In this unit, students find the volumes of rectangular prisms and figures composed of two prisms.

Section A: Unit Cubes and Volume

In this section, students learn to call the amount of space an object takes up volume. Volume is measured in unit cubes. For example, this prism has a volume of 120 unit cubes.

To find the volume of any prism, students can count the number of unit cubes in one layer and multiply that number by the number of layers. In this example, students might describe this prism as having 5 layers of 24 unit cubes.
They can find the number of cubes by multiplying 5 and 24. So \(5 \times 24 = 120\).

Section B: Expressions for Finding Volume

In this section, students find the volume of a rectangular prism by multiplying the side lengths or by multiplying the area of the base by the height.

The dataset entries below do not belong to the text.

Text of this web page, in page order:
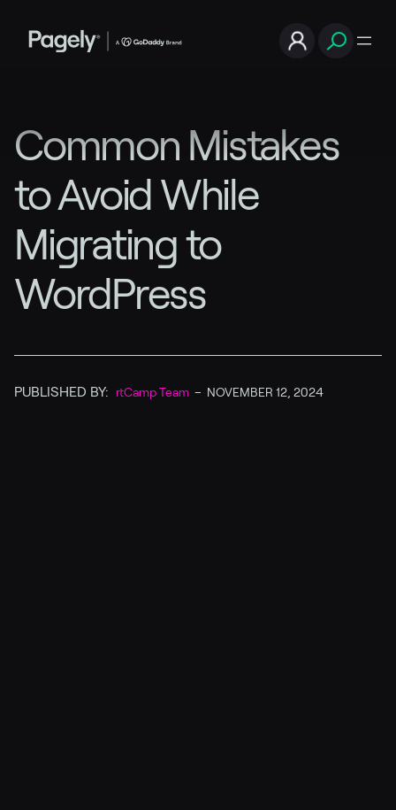
Common Mistakes
to Avoid While
Migrating to
WordPress
PUBLISHED BY: rtCamp Team – NOVEMBER 12, 2024

For example, they can multiply the length by the width by the height, or \(3 \times 5 \times 6\), or they can find the base (bottom) area by multiplying \(3 \times 5\) to get 15 and then multiply 15 by 6. The volume of this rectangular prism is 90 cubic units.

Section C: Volume of Solid Figures

In this section, students learn that some figures are made from two rectangular prisms. They break apart these figures and find the volume of each prism. Then they add the volumes of the two prisms to find the total volume of the figure.

Figure composed of two attached prisms. First prism: 3 cubes by 5 cubes by 5 cubes. Second prism: 2 cubes by 2 cubes by 5 cubes.

Depending on how they break it apart, students can find the volume in different ways. They could multiply in these ways to find the volume of the figure:

\((3 \times 3 \times 5) + (5 \times 2 \times 5)\)
\((3 \times 5 \times 5) + (2 \times 2 \times 5)\)

Try it at home!

Near the end of the unit, ask your fifth grader to find the volume of each figure.

Questions that may be helpful as they work:

• How are the 2 problems alike? How are they different?
• Can you explain or show me how you found the volume?
• How did you know you needed that number or piece of information?

Solution:

• 40 cubic units
• 160 cubic units

Sample response:

• Both figures have a length of 4 units. Both figures have one dimension that is 5 units. The first figure is made up of unit cubes, which means I need to count to help me find the volume. In the second figure, the dimensions are given to us.
• For the first figure, I counted that there are 8 cubes in each layer and that there are 5 layers. I multiplied 8 by 5 to get a volume of 40 cubic units. In the second figure, I multiplied 4 by 5 to get 20 square units, which is the area of the base. Then I multiplied 20 by the height of 8 units to get the volume of 160 cubic units.
• In figures for which the dimensions are not shown, I know that I need to count to find the length, the width, and the height to help me find the volume. I also know that I can find volume by multiplying the area of the base by the height. I can find the area of the base by multiplying the length and the width of a figure.